The amount of loaded data increases as the number of warehouses increases. When you need to load more than 1000 warehouses of data, you can first use BenchmarkSQL to generate CSV files, and then quickly load the CSV files through TiDB Lightning (hereinafter referred to as Lightning). The CSV files can be reused multiple times, which saves the time required for each generation.

Follow the steps below to use TiDB Lightning to load data:

  1. Modify the BenchmarkSQL configuration file.

    The CSV file of one warehouse requires 77 MB of disk space. To ensure sufficient disk space, add a line to the benchmarksql/run/props.mysql file:

    fileLocation=/home/user/csv/  # The absolute path of the directory where your CSV files are stored
    

    It is recommended that the CSV file names adhere to the naming rules in Lightning, that is, {database}.{table}.csv, because eventually you'll use Lightning to load data. Here you can modify the above configuration as follows:

    fileLocation=/home/user/csv/tpcc.  # The absolute path of the directory where your CSV files are stored + the file name prefix (database)
    

    This will generate CSV files with a naming style such as tpcc.bmsql_warehouse.csv.
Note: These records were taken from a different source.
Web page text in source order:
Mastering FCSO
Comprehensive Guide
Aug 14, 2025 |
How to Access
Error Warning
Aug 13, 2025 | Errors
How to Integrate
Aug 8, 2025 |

  2. Generate the CSV file.

    {{< copyable "shell-regular" >}}

    ./runLoader.sh props.mysql
  3. Use Lightning to load data.

    To load data using Lightning, see TiDB Lightning Deployment. The following steps introduce how to use TiDB Ansible to deploy Lightning and use Lightning to load data.
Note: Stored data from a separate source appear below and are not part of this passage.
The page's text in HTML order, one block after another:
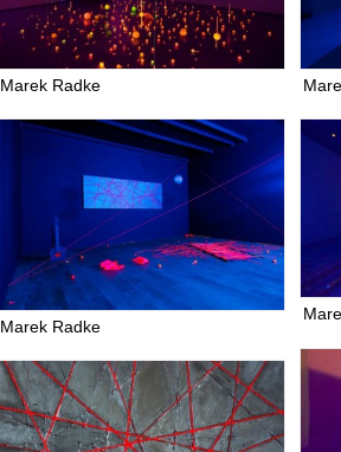
Marek Radke
Marek Radke
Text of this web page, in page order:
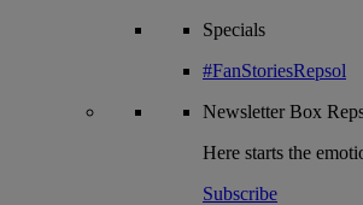
Specials
#FanStoriesRepsol
NewsletterBox
Here starts the
Subscribe
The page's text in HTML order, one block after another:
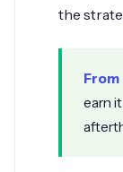
the
earn
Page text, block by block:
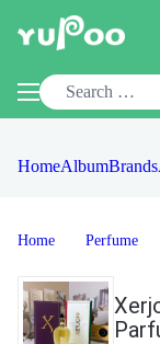
HomeAlbumBrands
Home Perfume
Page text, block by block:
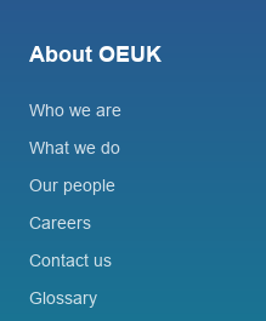
About OEUK
Who we are
What we do
Our people
Careers
Contact us
Glossary

    1. Edit inventory.ini.

      It is recommended to manually specify the deployed IP address, the port, and the deployment directory to avoid anomalies caused by conflicts. For the disk space of import_dir, see TiDB Lightning Deployment. data_source_dir refers to the directory where the CSV files are stored as mentioned before.

      [importer_server]
      IS1 ansible_host=172.16.5.34 deploy_dir=/data2/is1 tikv_importer_port=13323 import_dir=/data2/import
      [lightning_server]
      LS1 ansible_host=172.16.5.34 deploy_dir=/data2/ls1 tidb_lightning_pprof_port=23323 data_source_dir=/home/user/csv
    2. Edit conf/tidb-lightning.yml.

      mydumper:
          no-schema: true
          csv:
              separator: ','
              delimiter: ''
              header: false
              not-null: false
              'null': 'NULL'
              backslash-escape: true
              trim-last-separator: false
    3. Deploy Lightning and Importer.

      {{< copyable "shell-regular" >}}

      ansible-playbook deploy.yml --tags=lightning
    4. Start Lightning and Importer.

      • Log into the server where Lightning and Importer are deployed.
      • Enter the deployment directory.
      • Execute scripts/start_importer.sh under the Importer directory to start Importer.
      • Execute scripts/start_lightning.sh under the Lightning directory to begin to load data.

      Because you've used TiDB Ansible deployment method, you can see the loading progress of Lightning on the monitoring page, or check whether the loading process is completed through the log.

Fourth, after successfully loading data, you can run sql.common/test.sql to validate the correctness of the data. If all SQL statements return an empty result, then the data is correctly loaded.

Run the test

Run the following BenchmarkSQL test script:

{{< copyable "shell-regular" >}}

nohup ./runBenchmark.sh props.mysql &> test.log &

After the execution is finished, view the result using test.log:

07:09:53,455 [Thread-351] INFO   jTPCC : Term-00, Measured tpmC (NewOrders) = 77373.25
07:09:53,455 [Thread-351] INFO   jTPCC : Term-00, Measured tpmTOTAL = 171959.88
07:09:53,455 [Thread-351] INFO   jTPCC : Term-00, Session Start     = 2019-03-21 07:07:52
07:09:53,456 [Thread-351] INFO   jTPCC : Term-00, Session End       = 2019-03-21 07:09:53
07:09:53,456 [Thread-351] INFO   jTPCC : Term-00, Transaction Count = 345240

The value in the tpmC section is the testing result.

After the test completes, you can also run sql.common/test.sql to validate the correctness of the data. If all SQL statements return an empty result, then the testing of the data is correctly performed.